After Lady Hardinge's death in 1824, and her husband's death two years later, the estate was left to the nephew of Hardinge, The Rev. Sir Charles Hardinge, 2nd Baronet, of Tonbridge, Kent, whom deemed no interest in owning the castle. In 1830, he sold the estate for £68,000 to The Rev. John Grey Porter of Kilskeery, whose descendants owned the property up until 1991. During the ownership, the Porters worked to further expand the castle, adding various office wings and cottage houses. In 1991, Porter descendant Miss Lavinia Baird sold the estate to The 5th Duke of Abercorn, who purchased the estate for his youngest son, Lord Nicholas Hamilton.

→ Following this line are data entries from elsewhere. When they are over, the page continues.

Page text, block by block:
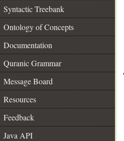
Syntactic Treebank
Ontology of Concepts
Documentation
Quranic Grammar
Message Board
Resources
Feedback
Java API

In 1991, Belle Isle Castle was expanded and refurbished and is now a hotel and wedding venue. The estate has welcomed the public since 1760 when it began hosting events.

== The building ==
The castle contains a gallery, an overlook tower, a courtyard, and a grand banquet hall. It also has coach houses and cottages, now used as guest rooms. There are English and Irish furnishings, a grand fireplace, works by Russian, Irish and English painters, and floor-to-ceiling windows that overlook the garden, established in the 18th century.

== Grounds ==
Situated behind the castle, the Belle Isle Cookery School opened in 2004.

Also on the grounds are activities available to guests that include shooting, sailing, and hiking.

Since 2018, pine martens were reintroduced, in order to aid with population control of the grey squirrel.